--- Data to use ---
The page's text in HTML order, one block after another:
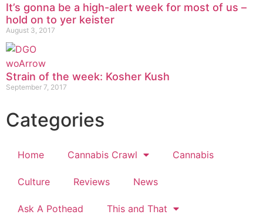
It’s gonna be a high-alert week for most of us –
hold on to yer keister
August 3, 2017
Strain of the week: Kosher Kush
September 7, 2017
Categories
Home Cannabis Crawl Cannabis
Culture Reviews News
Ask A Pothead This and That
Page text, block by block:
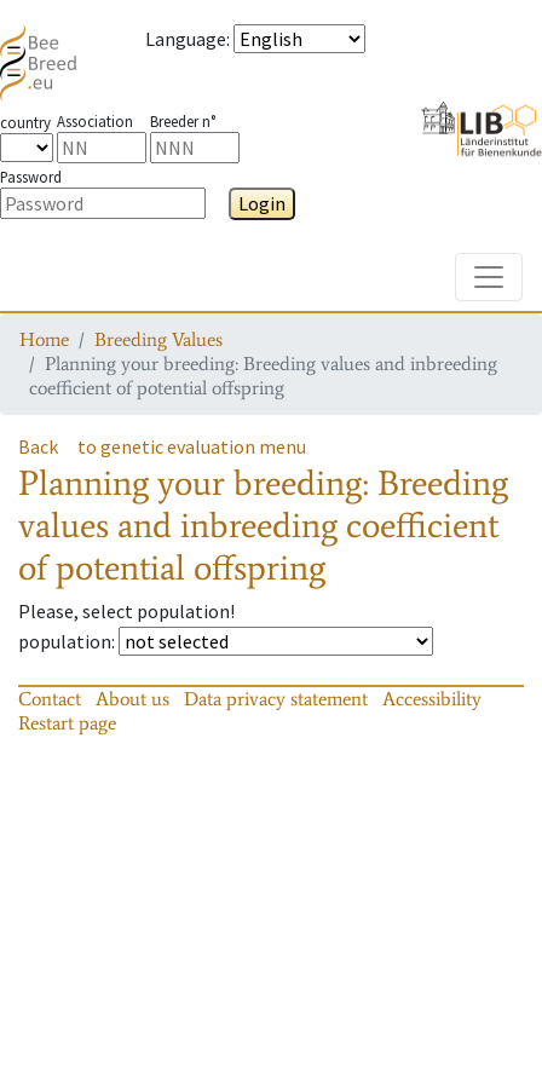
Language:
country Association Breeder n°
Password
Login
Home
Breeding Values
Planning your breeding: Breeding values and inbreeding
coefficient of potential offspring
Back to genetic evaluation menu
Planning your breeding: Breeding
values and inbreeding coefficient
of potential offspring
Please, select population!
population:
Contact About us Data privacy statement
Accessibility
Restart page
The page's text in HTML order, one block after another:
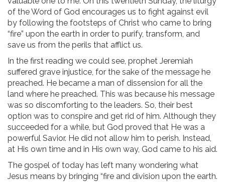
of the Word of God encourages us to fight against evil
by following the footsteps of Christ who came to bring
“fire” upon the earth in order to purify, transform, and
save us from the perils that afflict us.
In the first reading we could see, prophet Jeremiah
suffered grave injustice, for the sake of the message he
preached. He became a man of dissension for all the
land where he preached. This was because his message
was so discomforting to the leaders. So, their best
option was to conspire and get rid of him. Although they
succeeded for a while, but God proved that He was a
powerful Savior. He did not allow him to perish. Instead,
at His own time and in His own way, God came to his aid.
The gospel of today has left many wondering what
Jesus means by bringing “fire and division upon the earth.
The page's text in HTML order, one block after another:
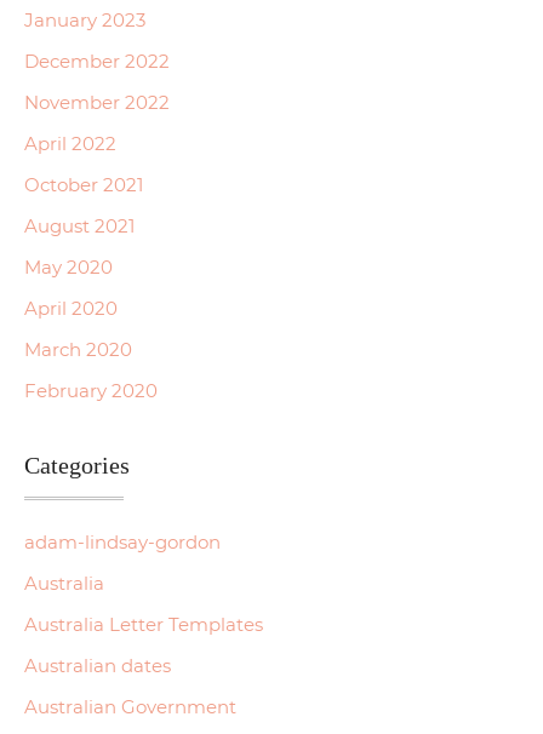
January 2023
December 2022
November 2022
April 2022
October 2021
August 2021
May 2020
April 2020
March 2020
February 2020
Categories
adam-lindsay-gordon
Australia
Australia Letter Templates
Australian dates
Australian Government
---
Task item: Your answer must be the lines from the one containing "powerful Savior. He" through the final line of the entries, duplicated exactly, with both ends kept and all pictures left out.

Your solution:
powerful Savior. He did not allow him to perish. Instead,
at His own time and in His own way, God came to his aid.
The gospel of today has left many wondering what
Jesus means by bringing “fire and division upon the earth.
The page's text in HTML order, one block after another:
January 2023
December 2022
November 2022
April 2022
October 2021
August 2021
May 2020
April 2020
March 2020
February 2020
Categories
adam-lindsay-gordon
Australia
Australia Letter Templates
Australian dates
Australian Government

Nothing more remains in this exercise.